1609 book by Antonio de Morga

Sucesos de las Islas Filipinas is a book written and published by Antonio de Morga considered one of the most important works on the early history of the Spanish colonization of the Philippines. It was published in 1609 after he was reassigned to Mexico in two volumes by Casa de Geronymo Balli, in Mexico City. The first English translation was published in London in 1868 and another English translation by Blair and Robertson was published in Cleveland in 1907.

The work greatly impressed but also garnered heavy criticism from Philippine national hero José Rizal who found it rife with erroneous claims and a eurocentric bias.

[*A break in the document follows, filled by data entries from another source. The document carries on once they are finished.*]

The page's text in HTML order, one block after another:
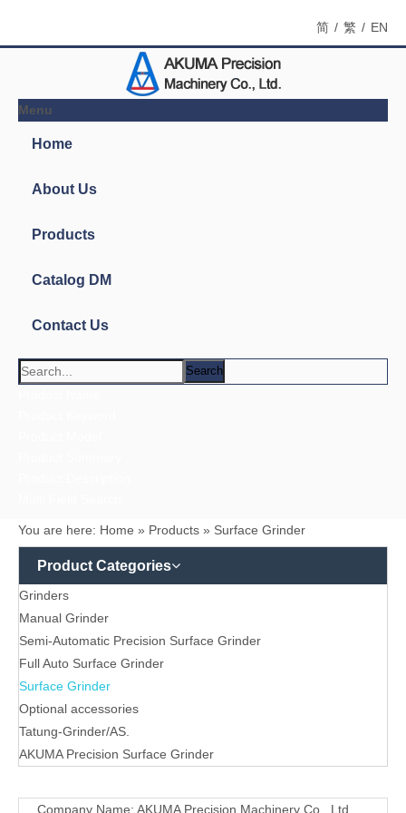
简 / 繁 / EN
Menu
Home
About Us
Products
Catalog DM
Contact Us
Search
You are here: Home » Products » Surface Grinder
Product Categories
Grinders
Manual Grinder
Semi-Automatic Precision Surface Grinder
Full Auto Surface Grinder
Surface Grinder
Optional accessories
Tatung-Grinder/AS.
AKUMA Precision Surface Grinder
Company Name: AKUMA Precision Machinery Co., Ltd.
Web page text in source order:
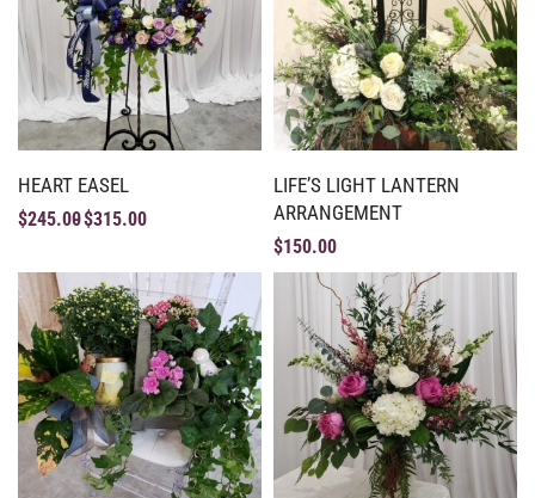
HEART EASEL
$245.00$315.00
LIFE’S LIGHT LANTERN
ARRANGEMENT
$150.00
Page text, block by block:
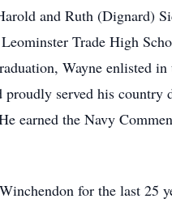
and Ruth (Dignard)
Trade High
Wayne enlisted in
proudly served his country
earned the Navy
for the last 25
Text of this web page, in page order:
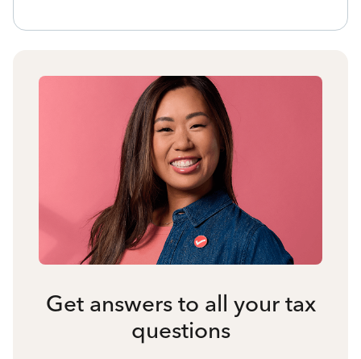
Get answers to all your tax
questions

Rizal decided to annotate it and publish a new edition and began working on it in London and completing it in Paris in 1890.

==History==
Antonio de Morga's Sucesos de las Islas Filipinas has been recognized as a first-hand account of Spanish colonial venture in Asia during the 16th century. The book was first published in Mexico in 1609 and has been re-edited number of times. The Hakluyt Society, a text publication society, in 1851 catches its attention, and an edition was prepared by H. E. J. Stanley but was only published in 1868.

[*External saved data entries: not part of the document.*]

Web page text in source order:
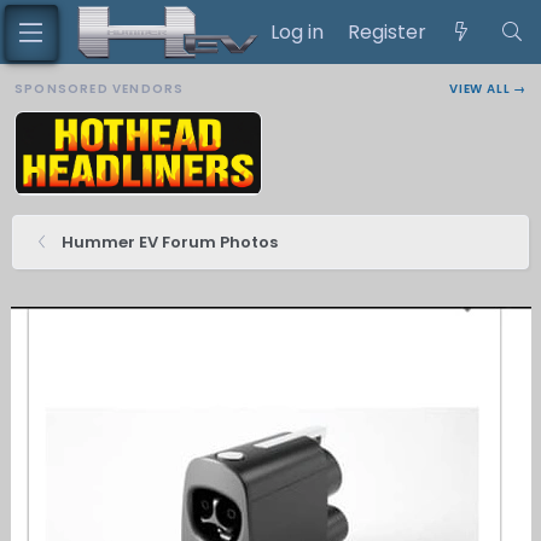
Log in Register
SPONSORED VENDORS VIEW ALL →
Hummer EV Forum Photos
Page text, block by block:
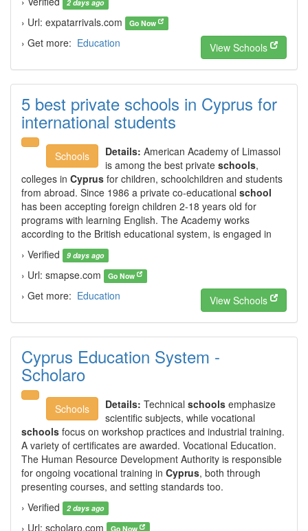
2 days ago
› Url: expatarrivals.com Go Now
› Get more: Education View Schools
5 best private schools in Cyprus for
international students
Schools Details: American Academy of Limassol
is among the best private schools,
colleges in Cyprus for children, schoolchildren and students
from abroad. Since 1986 a private co-educational school
has been accepting foreign children 2-18 years old for
programs with learning English. The Academy works
according to the British educational system, is engaged in
› Verified
9 days ago
› Url: smapse.com Go Now
› Get more: Education View Schools
Cyprus Education System -
Scholaro
Schools Details: Technical schools emphasize
scientific subjects, while vocational
schools focus on workshop practices and industrial training.
A variety of certificates are awarded. Vocational Education.
The Human Resource Development Authority is responsible
for ongoing vocational training in Cyprus, both through
presenting courses, and setting standards too.
› Verified
2 days ago
› Url: scholaro.com Go Now
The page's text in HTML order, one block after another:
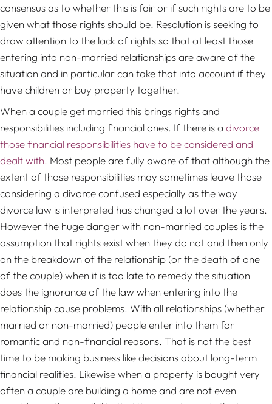
consensus as to whether this is fair or if such rights are to be
given what those rights should be. Resolution is seeking to
draw attention to the lack of rights so that at least those
entering into non-married relationships are aware of the
situation and in particular can take that into account if they
have children or buy property together.
When a couple get married this brings rights and
responsibilities including financial ones. If there is a divorce
those financial responsibilities have to be considered and
dealt with. Most people are fully aware of that although the
extent of those responsibilities may sometimes leave those
considering a divorce confused especially as the way
divorce law is interpreted has changed a lot over the years.
However the huge danger with non-married couples is the
assumption that rights exist when they do not and then only
on the breakdown of the relationship (or the death of one
of the couple) when it is too late to remedy the situation
does the ignorance of the law when entering into the
relationship cause problems. With all relationships (whether
married or non-married) people enter into them for
romantic and non-financial reasons. That is not the best
time to be making business like decisions about long-term
financial realities. Likewise when a property is bought very
often a couple are building a home and are not even
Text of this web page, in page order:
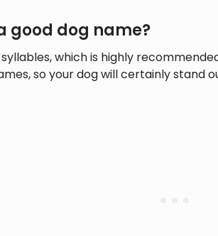
good dog name?
which is highly
so your dog will certainly stand
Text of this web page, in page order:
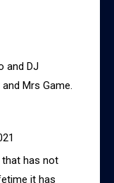
and DJ
Mrs Game.
that has not
it has
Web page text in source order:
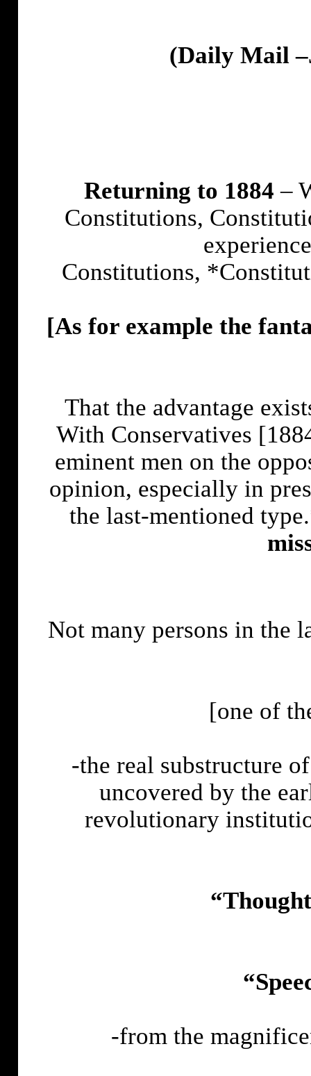
(Daily Mail
Returning to 1884–
Constitutions,
Constitutions,
[As for example the
That the advantage
With Conservatives
eminent men on the
opinion, especially in
the last-mentioned
Not many persons in the
[one of
-the real substructure
uncovered by the
revolutionary
-from the
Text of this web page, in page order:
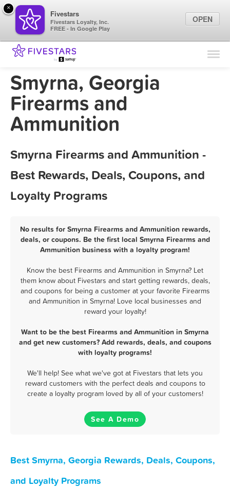
Find Locations
Marketing Tips
Smyrna, Georgia
Firearms and
Ammunition
Smyrna Firearms and Ammunition -
Best Rewards, Deals, Coupons, and
Loyalty Programs
No results for Smyrna Firearms and Ammunition rewards,
deals, or coupons. Be the first local Smyrna Firearms and
Ammunition business with a loyalty program!
Know the best Firearms and Ammunition in Smyrna? Let
them know about Fivestars and start getting rewards, deals,
and coupons for being a customer at your favorite Firearms
and Ammunition in Smyrna! Love local businesses and
reward your loyalty!
Want to be the best Firearms and Ammunition in Smyrna
and get new customers? Add rewards, deals, and coupons
with loyalty programs!
We'll help! See what we've got at Fivestars that lets you
reward customers with the perfect deals and coupons to
create a loyalty program loved by all of your customers!
See A Demo
Best Smyrna, Georgia Rewards, Deals, Coupons,
and Loyalty Programs
×
Fivestars
Fivestars Loyalty, Inc.
FREE - In Google Play
OPEN
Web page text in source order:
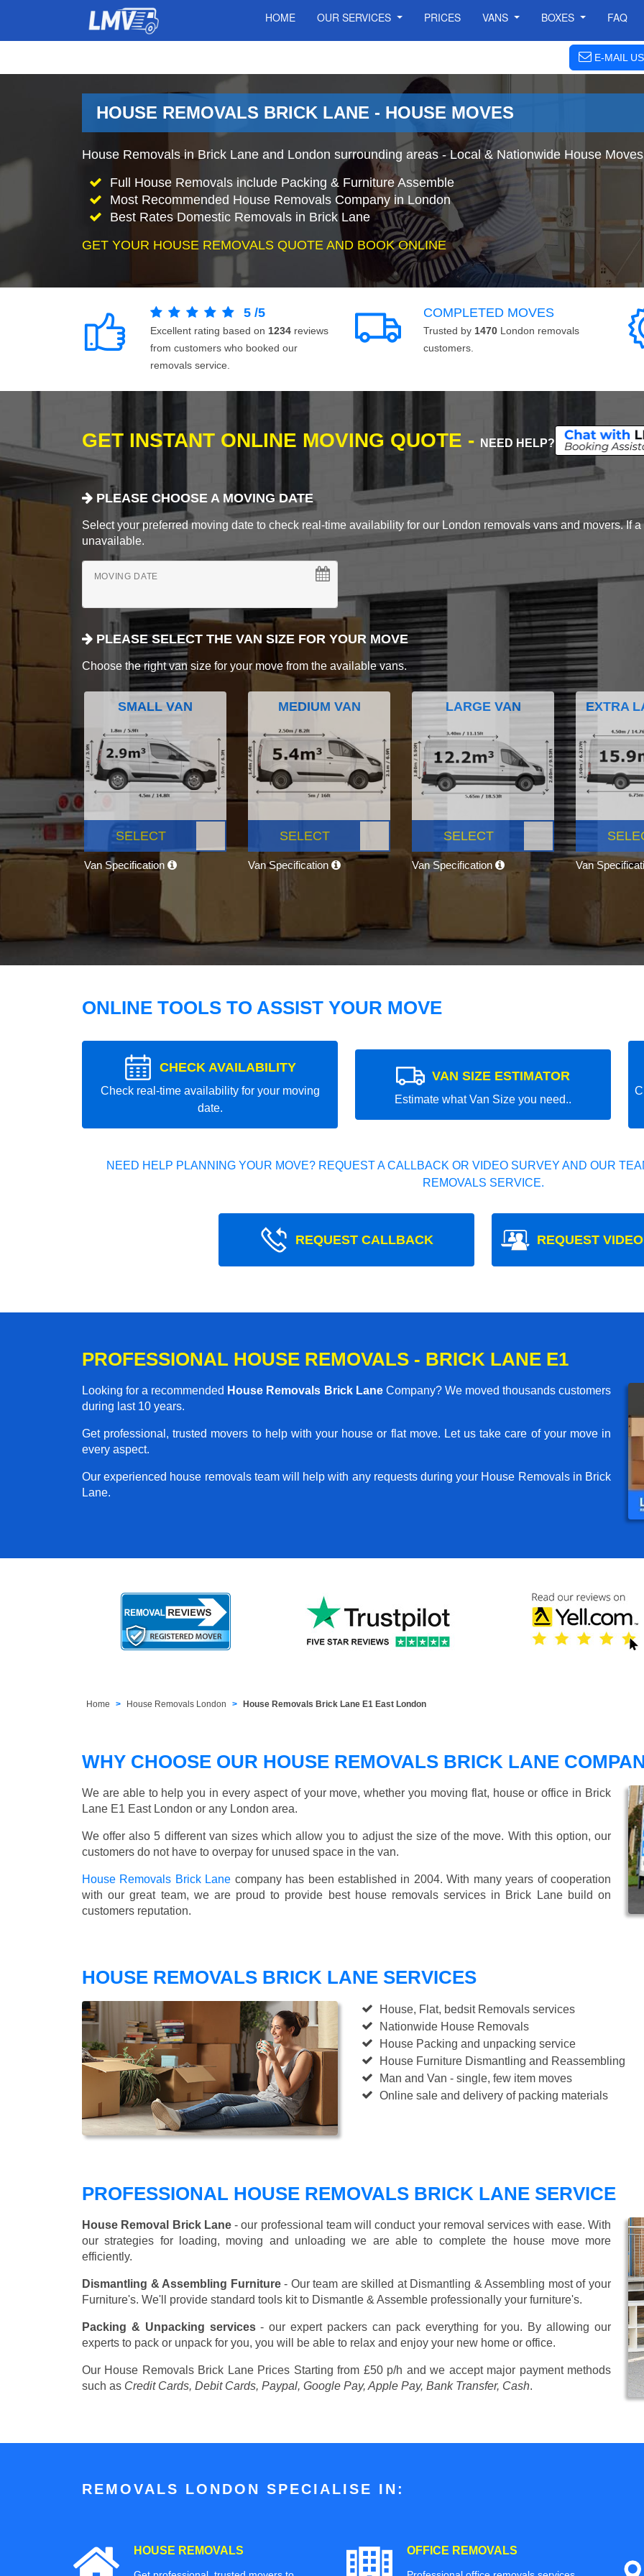
HOME OUR SERVICES PRICES VANS BOXES FAQ
E-MAIL US
HOUSE REMOVALS BRICK LANE - HOUSE MOVES
House Removals in Brick Lane and London surrounding areas - Local & Nationwide House
Full House Removals include Packing & Furniture Assemble
Most Recommended House Removals Company in London
Best Rates Domestic Removals in Brick Lane
GET YOUR HOUSE REMOVALS QUOTE AND BOOK ONLINE
5 /5
Excellent rating based on 1234 reviews
from customers who booked our
removals service.
COMPLETED MOVES
Trusted by 1470 London removals
customers.
GET INSTANT ONLINE MOVING QUOTE - NEED HELP?
PLEASE CHOOSE A MOVING DATE
Select your preferred moving date to check real-time availability for our London removals vans and movers. If
unavailable.
MOVING DATE
PLEASE SELECT THE VAN SIZE FOR YOUR MOVE
Choose the right van size for your move from the available vans.
SMALL VAN
SELECT
Van Specification
MEDIUM VAN
SELECT
Van Specification
LARGE VAN
SELECT
Van Specification
EXTRA
Van
ONLINE TOOLS TO ASSIST YOUR MOVE
CHECK AVAILABILITY
Check real-time availability for your moving
date.
VAN SIZE ESTIMATOR
Estimate what Van Size you need..
NEED HELP PLANNING YOUR MOVE? REQUEST A CALLBACK OR VIDEO SURVEY AND OUR
REMOVALS SERVICE.
REQUEST CALLBACK REQUEST
PROFESSIONAL HOUSE REMOVALS - BRICK LANE E1
Looking for a recommended House Removals Brick LaneCompany? We moved thousands customers
during last 10 years.
Get professional, trusted movers to help with your house or flat move. Let us take care of your move in
every aspect.
Our experienced house removals team will help with any requests during your House Removals in Brick
Lane.
Home House Removals London House Removals Brick Lane E1 East London
WHY CHOOSE OUR HOUSE REMOVALS BRICK LANE
We are able to help you in every aspect of your move, whether you moving flat, house or office in Brick
Lane E1 East London or any London area.
We offer also 5 different van sizes which allow you to adjust the size of the move. With this option, our
customers do not have to overpay for unused space in the van.
House Removals Brick Lane company has been established in 2004. With many years of cooperation
with our great team, we are proud to provide best house removals services in Brick Lane build on
customers reputation.
HOUSE REMOVALS BRICK LANE SERVICES
House, Flat, bedsit Removals services
Nationwide House Removals
House Packing and unpacking service
House Furniture Dismantling and Reassembling
Man and Van - single, few item moves
Online sale and delivery of packing materials
PROFESSIONAL HOUSE REMOVALS BRICK LANE SERVICE
House Removal Brick Lane- our professional team will conduct your removal services with ease. With
our strategies for loading, moving and unloading we are able to complete the house move more
efficiently.
Dismantling & Assembling Furniture- Our team are skilled at Dismantling & Assembling most of your
Furniture's. We'll provide standard tools kit to Dismantle & Assemble professionally your furniture's.
Packing & Unpacking services- our expert packers can pack everything for you. By allowing our
experts to pack or unpack for you, you will be able to relax and enjoy your new home or office.
Our House Removals Brick Lane Prices Starting from £50 p/h and we accept major payment methods
such as Credit Cards, Debit Cards, Paypal, Google Pay, Apple Pay, Bank Transfer, Cash.
REMOVALS LONDON SPECIALISE IN:
HOUSE REMOVALS OFFICE REMOVALS

Sucesos de las Islas Filipinas is based on Antonio de Morga's personal experiences and other documentations from eye-witnesses of the events such as the survivors of Miguel López de Legazpi's Philippine expedition.

==Contents==

The title literally means "Events of the Philippine Islands" and thus the book's primary goal is a documentation of events during the early years of the Spanish colonial period of the Philippines as observed by the author himself. It also includes Filipino customs, traditions, manners and religion at the time.